Convert gravimetric soil moisture and air humidity to neutrons based on the UTS function, Eq. (15) in Köhli et al. (2021). Note that the UTS implementation here includes bulk density scaling, \(\theta_\mathrm{vol}\cdot1.43/\varrho_\mathrm{s}=\theta_\mathrm{grv}\cdot1.43\) (see Appendix). $$ N = \mathrm{UTS}(\theta_\mathrm{grv} + \theta_\mathrm{add}, h) $$

References

• Köhli et al. (2021), Frontiers in Water, doi:10.3389/frwa.2020.544847

Parameters:

Name	Type	Description	Default
gravimetric_sm	float	Gravimetric soil moisture, \(\theta_\mathrm{grv}\) (g/g)	required
abs_air_humidity	float	Aabsolute air humidity at the site, \(h\) (g/cm³)	required
n0	float	Neutron scaling parameter (\(N_0\) or \(N_\mathrm{D}\))	required
additional_gravimetric_water	float	Gravimetric water equivalent of additional hydrogen pools, \(\theta_\mathrm{add}\) (g/g), from lattice water or soil organic carbon, for instance.	0.0
koehli_parameters	str	Parameter set to use	'Mar21_mcnp_drf'

Returns:

Name	Type	Description
neutron_count	float	Neutron count \(N\) (cph)

Examples:

>>> N_cph = grav_soil_moisture_to_neutrons_koehli_etal_2021(
...     gravimetric_sm=0.292,
...     n0=3000,
...     abs_air_humidity=5.0,
...     additional_gravimetric_water=0.05,
... )
1000

find_n0

find_n0(gravimetric_sm, neutron_count, abs_air_humidity=0.0, additional_gravimetric_water=0.0, conversion_theory='desilets_etal_2010', desilets_parameters=[0.0808, 0.372, 0.115], koehli_parameters='Mar21_mcnp_drf', metric='rmse', return_error=False)

Finds the neutron scaling parameter, \(N_0\) for Desilets et al. (2010) or \(N_\mathrm{D}\) for Köhli et al. (2021).

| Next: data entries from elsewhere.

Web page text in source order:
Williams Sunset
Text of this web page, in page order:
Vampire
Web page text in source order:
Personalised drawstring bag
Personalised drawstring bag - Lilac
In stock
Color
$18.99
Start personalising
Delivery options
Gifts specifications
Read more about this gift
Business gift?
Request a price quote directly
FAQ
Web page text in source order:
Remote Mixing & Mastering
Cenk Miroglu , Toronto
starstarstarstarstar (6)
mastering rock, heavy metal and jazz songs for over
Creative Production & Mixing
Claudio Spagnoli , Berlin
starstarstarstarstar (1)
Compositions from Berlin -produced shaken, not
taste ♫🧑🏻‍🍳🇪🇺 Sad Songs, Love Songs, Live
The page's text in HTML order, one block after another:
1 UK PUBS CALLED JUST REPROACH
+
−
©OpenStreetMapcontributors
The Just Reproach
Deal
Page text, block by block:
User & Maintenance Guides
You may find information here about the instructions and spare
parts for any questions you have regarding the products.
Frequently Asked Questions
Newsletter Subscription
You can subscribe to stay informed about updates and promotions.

The function works with scalar input (single calibration day) or vectorized input (multiple days).

References

• Desilets et al. (2010), Water Resources Research, doi:10.1029/2009wr008726
• Köhli et al. (2021), Frontiers in Water, doi:10.3389/frwa.2020.544847

Parameters:

Name	Type	Description	Default
gravimetric_sm	float	gravimetric water content (g/cm3)	required
neutron_count	float	Neutron count in counts per hour (cph)	required
abs_air_humidity	float	absolute air humidity (g/cm³)	0.0
additional_gravimetric_water	float	Gravimetric water equivalent of additional hydrogen pools (g/g), from lattice water or soil organic carbon, for instance.	0.0
desilets_parameters	ArrayLike	Parameter set for the Desilets Eq., [a0, a1, a2],	[0.0808, 0.372, 0.115]
koehli_parameters	Literal['Jan23_uranos', 'Jan23_mcnpfull', 'Mar12_atmprof', 'Mar21_mcnp_drf', 'Mar21_mcnp_ewin', 'Mar21_uranos_drf', 'Mar21_uranos_ewin', 'Mar22_mcnp_drf_Jan', 'Mar22_mcnp_ewin_gd', 'Mar22_uranos_drf_gd', 'Mar22_uranos_ewin_chi2', 'Mar22_uranos_drf_h200m', 'Aug08_mcnp_drf', 'Aug08_mcnp_ewin', 'Aug12_uranos_drf', 'Aug12_uranos_ewin', 'Aug13_uranos_atmprof', 'Aug13_uranos_atmprof2']	Parameter set for the Köhli Eq.	'Mar21_mcnp_drf'
metric	Literal['rmse', 'mae', 'mse', 'mape', 'rmspe', 'log_mse', 'log_mse', 'relative_rmse']	Error metric to optimize, one of: 'rmse', 'mae', 'mse', 'mape', 'rmspe', 'log_mse', 'log_mse', 'relative_rmse'	'rmse'
return_error	bool	If true, return a second value representing the RMSE	False

Examples:

>>> N0, rmse = find_n0(
...    gravimetric_sm=[0.292, 0.032],
...    abs_air_humidity=[5,4],
...    neutron_count=[1000,1650],
...    additional_gravimetric_water=[0.05,0.05],
...    conversion_theory='koehli_etal_2021',
...    return_error = True
... )
>>> print(f"N0 = {N0:.0f} ± {rmse:.0f}")
3165 ± 46